Dynamic changes in inflammation‐related indicators can promptly capture tumor recurrence signals, providing early warnings for intervention timing selection. Multiomics analysis of solitary fibrous tumors of the central nervous system shows that the inflammatory molecular subtype—regulated by both hypoxia and inflammation—has significantly higher recurrence and metastasis risks than other subtypes. FER kinase inhibitors can reduce recurrence risk by inhibiting inflammation‐related proliferation signals [185]. In colorectal cancer patients after treatment, the recurrence risk of the high‐risk subgroup in the MALMPS model continues to increase, and its inflammation activation characteristics are associated with abnormalities in the IGF‐1R and Wnt/β‐catenin pathways, providing clues for selecting recurrence intervention targets [182]. In non‐Hodgkin lymphoma patients after CAR‐T treatment, those with persistent high‐inflammatory characteristics indicated by the InflaMix model have significantly higher recurrence rates, and dynamic monitoring of this model's indicators can detect disease progression earlier than imaging [181]. These findings confirm that inflammatory markers can serve as “dynamic scales” for tumor recurrence monitoring, facilitating precise intervention. In summary, inflammation‐related markers play key roles throughout the entire tumor diagnosis and treatment cycle, from early screening to recurrence monitoring. With technological advancements, their clinical value will be further highlighted, providing solid support for personalized diagnosis and treatment.
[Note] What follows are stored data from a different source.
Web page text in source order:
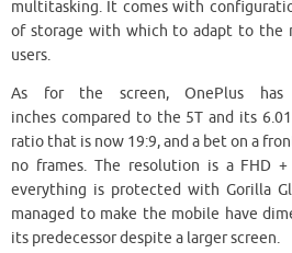
multitasking. It comes with
of storage with which to adapt to the
users.
As for the screen, OnePlus
inches compared to the 5T and its
ratio that is now 19:9, and a bet on a
no frames. The resolution is a FHD
everything is protected with Gorilla
managed to make the mobile have
its predecessor despite a larger screen.

Combined Treatment Regimens
4.3
Inflammation is not only a core driver of inflammation‐to‐tumor transformation but also plays a key role in tumor therapeutic resistance. Whether it is immunotherapy, chemotherapy, radiotherapy, or surgery, chronic or treatment‐related acute inflammation can weaken therapeutic efficacy and induce chemoresistance by remodeling the tumor microenvironment, activating abnormal signaling pathways, and sheltering residual tumor cells [186]. Deciphering the unique mechanisms by which inflammation induces resistance in different treatment modalities is key to breaking through clinical treatment bottlenecks. Abnormal activation of inflammatory cells, overactivation of inflammatory pathways, and abnormal secretion of inflammatory factors collectively constitute the key microenvironmental basis for tumor progression. Targeted anti‐inflammatory agents addressing these core elements, when combined with clinical modalities such as chemotherapy, immunotherapy, and radiotherapy, can enhance efficacy and reduce toxicity by precisely regulating inflammatory responses, emerging as an important direction in tumor treatment as shown in Table 3.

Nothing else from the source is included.